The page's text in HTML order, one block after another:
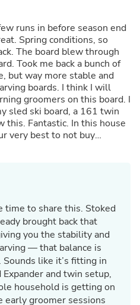
runs in before season end
Spring conditions, so
The board blew through
Took me back a bunch of
but way more stable and
boards. I think I will
groomers on this board. I
sled ski board, a 161 twin
this. Fantastic. In this house
very best to not buy
US. That says something
time to share this. Stoked
brought back that
you the stability and
— that balance is
like it’s fitting in
and twin setup,
household is getting on
early groomer sessions
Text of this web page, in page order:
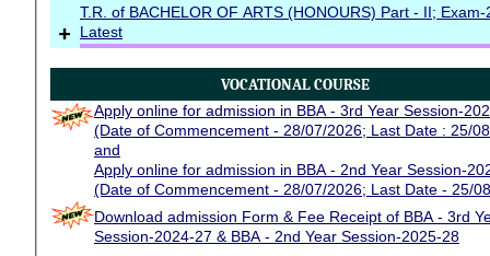
T.R. of BACHELOR OF ARTS (HONOURS) Part - II;
Latest
+
VOCATIONAL COURSE
Apply online for admission in BBA - 3rd Year Session-
(Date of Commencement - 28/07/2026; Last Date : 25/
and
Apply online for admission in BBA - 2nd Year Session-
(Date of Commencement - 28/07/2026; Last Date - 25/
Download admission Form & Fee Receipt of BBA - 3rd
Session-2024-27 & BBA - 2nd Year Session-2025-28
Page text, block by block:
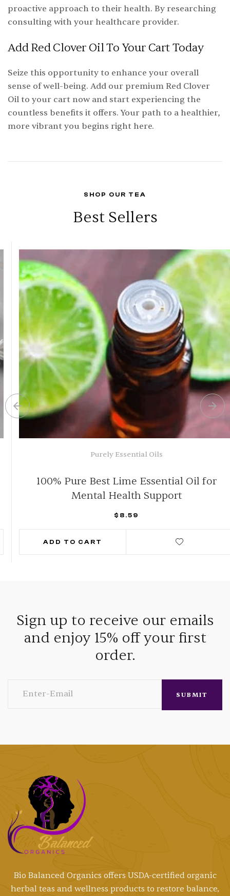
proactive approach to their health. By researching
consulting with your healthcare provider.
Add Red Clover Oil To Your Cart Today
Seize this opportunity to enhance your overall
sense of well-being. Add our premium Red Clover
Oil to your cart now and start experiencing the
countless benefits it offers. Your path to a healthier,
more vibrant you begins right here.
SHOP OUR TEA
Best Sellers
Purely Essential Oils
100% Pure Best Lime Essential Oil for
Mental Health Support
$ 8.59
ADD TO CART
Sign up to receive our emails
and enjoy 15% off your first
order.
Bio Balanced Organics offers USDA-certifiedorganic
herbal teas and wellness products to restore balance,
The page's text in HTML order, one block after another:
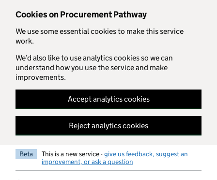
Cookies on Procurement Pathway
We use some essential cookies to make this service
work.
We’d also like to use analytics cookies so we can
understand how you use the service and make
improvements.
Accept analytics cookies
Reject analytics cookies
Skip to main content
Beta This is a new service -give us feedback, suggest an
improvement, or ask a question
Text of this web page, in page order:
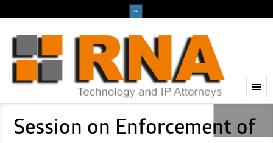
Session on Enforcement of
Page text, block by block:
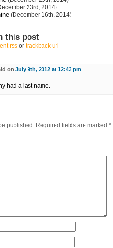
23rd, 2014)
(December 16th, 2014)
this post
rssor trackback url
on July 9th, 2012 at 12:43 pm
had a last name.
published.Required fields are marked *
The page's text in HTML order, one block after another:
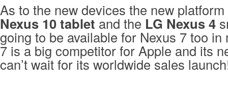
As to the new devices the new
Nexus 10 tablet and the LG Nexus 4
going to be available for Nexus 7 too in
7 is a big competitor for Apple and its
can’t wait for its worldwide sales
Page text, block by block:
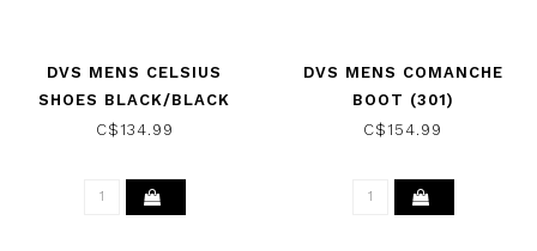
DVS MENS CELSIUS
SHOES BLACK/BLACK
C$134.99
DVS MENS COMANCHE
BOOT (301)
OLIVE/BLACK/LIME
C$154.99
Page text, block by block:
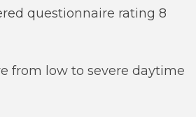
questionnaire rating 8
from low to severe daytime
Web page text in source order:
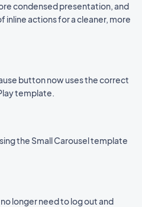
condensed presentation, and
inline actions for a cleaner, more
button now uses the correct
template.
the Small Carousel template
longer need to log out and
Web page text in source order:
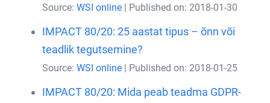
Source: WSI online Published on: 2018-01-30
IMPACT 80/20: 25 aastat tipus – õnn või
teadlik tegutsemine?
Source: WSI online Published on: 2018-01-25
IMPACT 80/20: Mida peab teadma GDPR-
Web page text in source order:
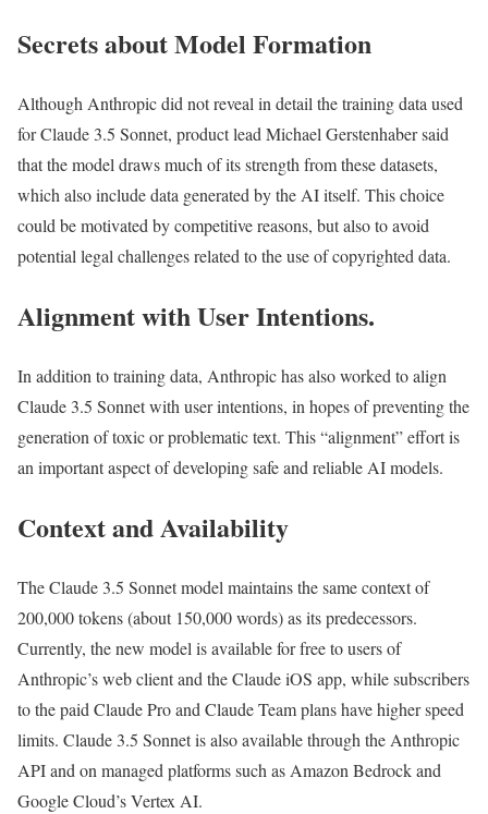
Secrets about Model Formation
Although Anthropic did not reveal in detail the training data used
for Claude 3.5 Sonnet, product lead Michael Gerstenhaber said
that the model draws much of its strength from these datasets,
which also include data generated by the AI itself. This choice
could be motivated by competitive reasons, but also to avoid
potential legal challenges related to the use of copyrighted data.
Alignment with User Intentions.
In addition to training data, Anthropic has also worked to align
Claude 3.5 Sonnet with user intentions, in hopes of preventing the
generation of toxic or problematic text. This “alignment” effort is
an important aspect of developing safe and reliable AI models.
Context and Availability
The Claude 3.5 Sonnet model maintains the same context of
200,000 tokens (about 150,000 words) as its predecessors.
Currently, the new model is available for free to users of
Anthropic’s web client and the Claude iOS app, while subscribers
to the paid Claude Pro and Claude Team plans have higher speed
limits. Claude 3.5 Sonnet is also available through the Anthropic
API and on managed platforms such as Amazon Bedrock and
Google Cloud’s Vertex AI.
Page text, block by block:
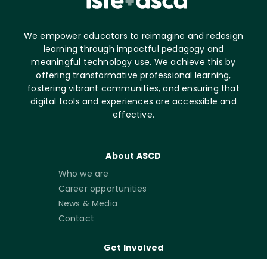
We empower educators to reimagine and redesign
learning through impactful pedagogy and
meaningful technology use. We achieve this by
offering transformative professional learning,
fostering vibrant communities, and ensuring that
digital tools and experiences are accessible and
effective.
About ASCD
Who we are
Career opportunities
News & Media
Contact
Get Involved
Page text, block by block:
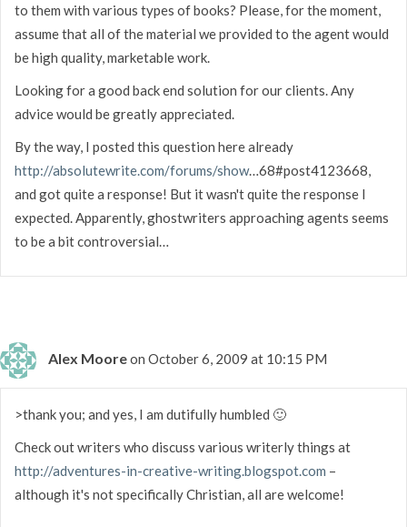
to them with various types of books? Please, for the moment,
assume that all of the material we provided to the agent would
be high quality, marketable work.
Looking for a good back end solution for our clients. Any
advice would be greatly appreciated.
By the way, I posted this question here already
http://absolutewrite.com/forums/show…68#post4123668,
and got quite a response! But it wasn't quite the response I
expected. Apparently, ghostwriters approaching agents seems
to be a bit controversial…
Alex Mooreon October 6, 2009 at 10:15 PM
>thank you; and yes, I am dutifully humbled 🙂
Check out writers who discuss various writerly things at
http://adventures-in-creative-writing.blogspot.com –
although it's not specifically Christian, all are welcome!
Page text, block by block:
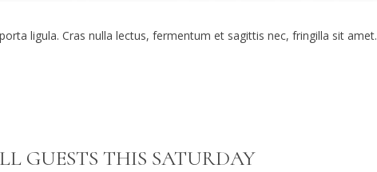
ligula. Cras nulla lectus, fermentum et sagittis nec, fringilla sit amet.
GUESTS THIS SATURDAY
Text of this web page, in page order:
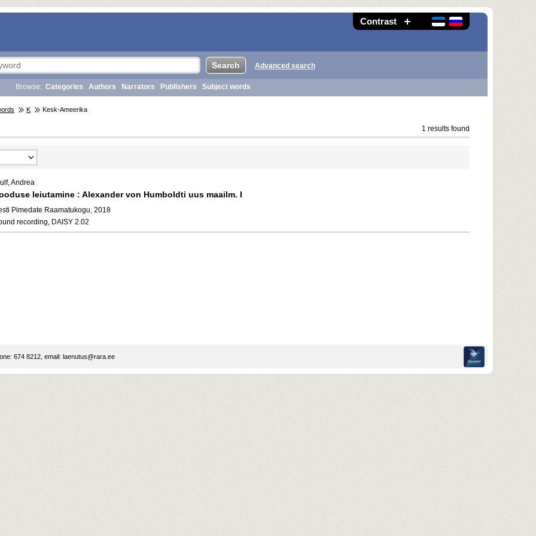
Contrast
Advanced search
Browse: Categories Authors Narrators Publishers Subject words
K Kesk-Ameerika
1 results found
Andrea
leiutamine : Alexander von Humboldti uus maailm. I
Pimedate Raamatukogu, 2018
recording, DAISY 2.02
674 8212, email: laenutus@rara.ee
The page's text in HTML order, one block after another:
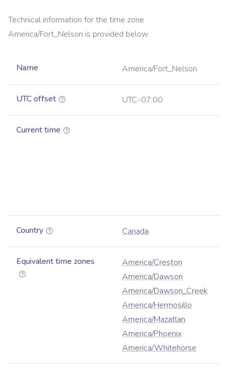
Technical information for the time zone
America/Fort_Nelson is provided below.
Name America/Fort_Nelson
UTC offset UTC-07:00
Current time
Country Canada
Equivalent time zones
America/Creston
America/Dawson
America/Dawson_Creek
America/Hermosillo
America/Mazatlan
America/Phoenix
America/Whitehorse
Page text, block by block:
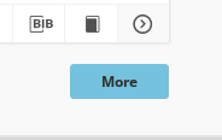
More
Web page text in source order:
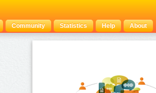
Community Statistics Help About
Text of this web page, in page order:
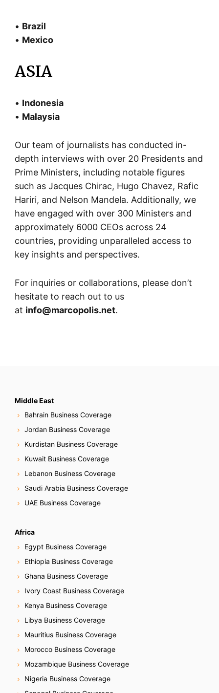
• Brazil
• Mexico
ASIA
• Indonesia
• Malaysia
Our team of journalists has conducted in-
depth interviews with over 20 Presidents and
Prime Ministers, including notable figures
such as Jacques Chirac, Hugo Chavez, Rafic
Hariri, and Nelson Mandela. Additionally, we
have engaged with over 300 Ministers and
approximately 6000 CEOs across 24
countries, providing unparalleled access to
key insights and perspectives.
For inquiries or collaborations, please don’t
hesitate to reach out to us
at info@marcopolis.net.
Middle East
Bahrain Business Coverage
Jordan Business Coverage
Kurdistan Business Coverage
Kuwait Business Coverage
Lebanon Business Coverage
Saudi Arabia Business Coverage
UAE Business Coverage
Africa
Egypt Business Coverage
Ethiopia Business Coverage
Ghana Business Coverage
Ivory Coast Business Coverage
Kenya Business Coverage
Libya Business Coverage
Mauritius Business Coverage
Morocco Business Coverage
Mozambique Business Coverage
Nigeria Business Coverage

━━━━━━━━━━━━━━━━━━━━

Your answer must be the exact lines from the records above, from the one containing "the Small Carousel template" through the one containing "Although Anthropic did", both included, with every picture left out.

the Small Carousel template
longer need to log out and
Web page text in source order:
Source: WSI online Published on: 2018-01-30
IMPACT 80/20: 25 aastat tipus – õnn või
teadlik tegutsemine?
Source: WSI online Published on: 2018-01-25
IMPACT 80/20: Mida peab teadma GDPR-
Web page text in source order:
Secrets about Model Formation
Although Anthropic did not reveal in detail the training data used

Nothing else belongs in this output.